A note on distributional shift
I've specifically been talking about goal misgeneralization under distributional shift. Here, we mainly care about not generalizing catastrophically, i.e. competently pursuing a misaligned goal. There's a different type of distributional shift that's important in alignment, where we care about actually good generalization, rather than just non-catastrophic one. For example, for ELK we want to generalize from questions that humans can answer to questions we can't answer. But we don't just want to generalize in a way that doesn't kill us if we read the answer, we want to generalize in the way that gives correct answers.
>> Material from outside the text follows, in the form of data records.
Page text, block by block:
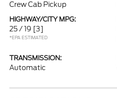
Crew Cab Pickup
HIGHWAY/CITY MPG:
25 / 19 [3]
*EPA ESTIMATED
TRANSMISSION:
Automatic
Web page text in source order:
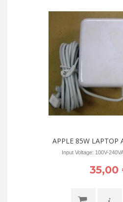
APPLE 85W LAPTOP
Input Voltage: 100V-
35,00
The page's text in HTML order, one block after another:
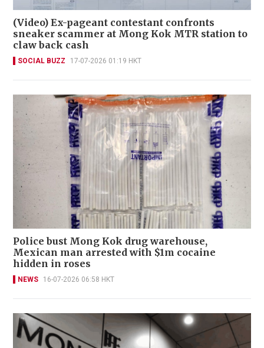
(Video) Ex-pageant contestant confronts
sneaker scammer at Mong Kok MTR station to
claw back cash
SOCIAL BUZZ 17-07-2026 01:19 HKT
Police bust Mong Kok drug warehouse,
Mexican man arrested with $1m cocaine
hidden in roses
NEWS 16-07-2026 06:58 HKT
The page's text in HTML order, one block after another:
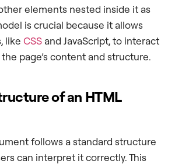
elements nested inside it as
is crucial because it allows
like CSS and JavaScript, to interact
page’s content and structure.
of an HTML
follows a standard structure
can interpret it correctly. This
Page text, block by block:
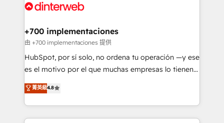
Onboarding Accredited 🔐 ISO27001 & ISO9001
and Customer First Awards, 4.9/5 rating in HubSpot
helps the following industries: logistics & 3PL, home
improvement & construction, branding and
commercialization, real estate, health, education,
SaaS, Software Dev & IT and consulting, make the
the United States, EU, UAE, Mexico and Latin
America. From casual user to super fan: make
+700 implementaciones
由 +700 implementaciones 提供
HubSpot, por sí solo, no ordena tu operación —y ese
es el motivo por el que muchas empresas lo tienen y
aun así no crecen. Suele ser un círculo: procesos que
no generan datos confiables, datos que no permiten
decidir bien, y decisiones que no logran mejorar los
procesos. Y así, vuelta tras vuelta, el negocio gira sin
菁英級4.8
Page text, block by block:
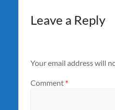
Leave a Reply
Your email address will
Comment *
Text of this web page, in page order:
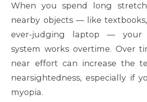
When you spend long
nearby objects — like
ever-judging laptop — your
system works overtime. Over
near effort can increase the
nearsightedness, especially if
myopia.
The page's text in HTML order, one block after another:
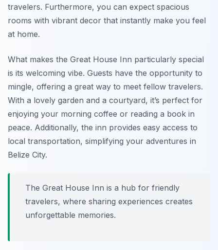
travelers. Furthermore, you can expect spacious
rooms with vibrant decor that instantly make you feel
at home.
What makes the Great House Inn particularly special
is its welcoming vibe. Guests have the opportunity to
mingle, offering a great way to meet fellow travelers.
With a lovely garden and a courtyard, it’s perfect for
enjoying your morning coffee or reading a book in
peace. Additionally, the inn provides easy access to
local transportation, simplifying your adventures in
Belize City.
The Great House Inn is a hub for friendly
travelers, where sharing experiences creates
unforgettable memories.
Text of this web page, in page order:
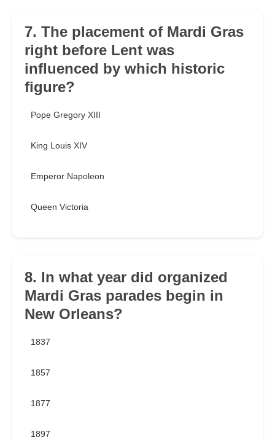
7. The placement of Mardi Gras
right before Lent was
influenced by which historic
figure?
Pope Gregory XIII
King Louis XIV
Emperor Napoleon
Queen Victoria
8. In what year did organized
Mardi Gras parades begin in
New Orleans?
1837
1857
1877
1897
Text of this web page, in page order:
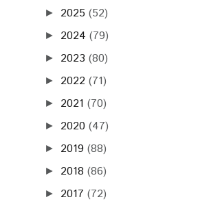
► 2025 (52)
► 2024 (79)
► 2023 (80)
► 2022 (71)
► 2021 (70)
► 2020 (47)
► 2019 (88)
► 2018 (86)
► 2017 (72)
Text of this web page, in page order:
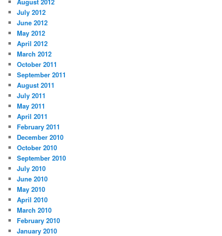
July 2012
June 2012
May 2012
April 2012
March 2012
October 2011
September 2011
August 2011
July 2011
May 2011
April 2011
February 2011
December 2010
October 2010
September 2010
July 2010
June 2010
May 2010
April 2010
March 2010
February 2010
January 2010
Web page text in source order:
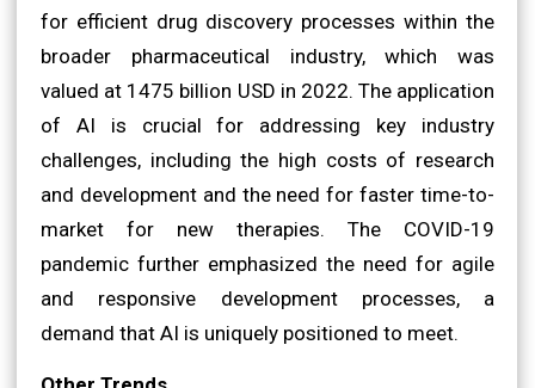
for efficient drug discovery processes within the
broader pharmaceutical industry, which was
valued at 1475 billion USD in 2022. The application
of AI is crucial for addressing key industry
challenges, including the high costs of research
and development and the need for faster time-to-
market for new therapies. The COVID-19
pandemic further emphasized the need for agile
and responsive development processes, a
demand that AI is uniquely positioned to meet.
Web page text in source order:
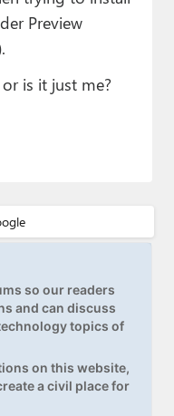
Preview
is it just me?
so our readers
and can discuss
topics of
on this website,
a civil place for
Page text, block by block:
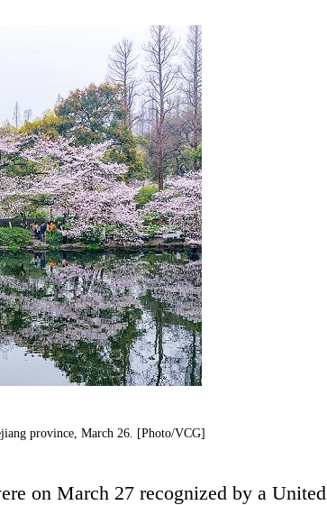
province, March 26. [Photo/VCG]
on March 27 recognized by a United
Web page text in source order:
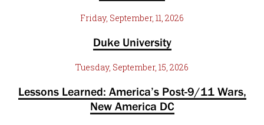
Friday, September, 11, 2026
Duke University
Tuesday, September, 15, 2026
Lessons Learned: America’s Post-9/11 Wars,
New America DC
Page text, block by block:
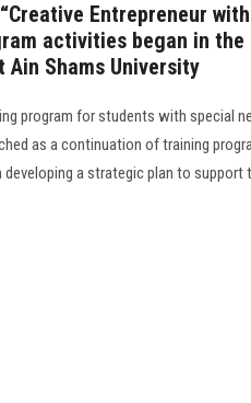
Entrepreneur
activities began in the
Shams University
program for students with special
as a continuation of training
a strategic plan to support
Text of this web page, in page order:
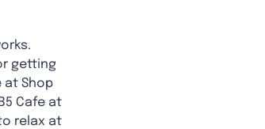
getting
at Shop
Cafe at
relax at
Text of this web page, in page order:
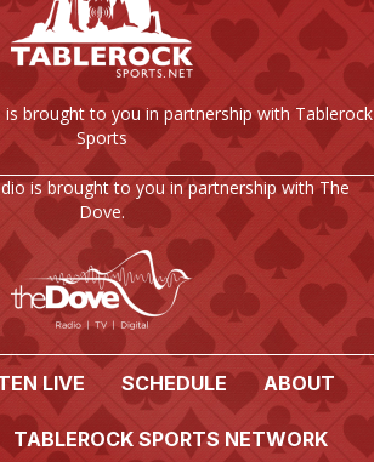
is brought to you in partnership with Tablerock
Sports
is brought to you in partnership with The
Dove.
LIVE SCHEDULE ABOUT
TABLEROCK SPORTS NETWORK
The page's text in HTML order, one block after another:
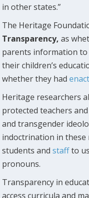
in other states.”
The Heritage
Transparency,as
parents information to
their children’s
whether they had
Heritage researchers
protected teachers
and transgender
indoctrination in these
students andstaffto
pronouns.
Transparency in
access curricula and
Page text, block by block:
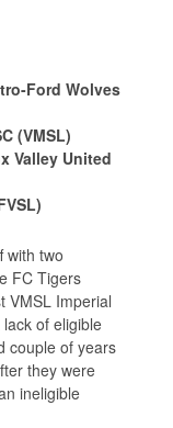
Ford Wolves
(VMSL)
Valley United
with two
FC Tigers
VMSL Imperial
of eligible
couple of years
they were
ineligible

This seems distinct from what I've discussed in this post in some important ways, though there are definitely parallels (e.g. the generalization we want not being natural enough that we're guaranteed to get it automatically).
Thanks to Leon Lang for feedback on a draft of this post!
A tiny distributional shift would be enough to let the model determine whether it's in training or deployment, and in principle it could even be deceptive without any expected distributional shift, by defecting randomly.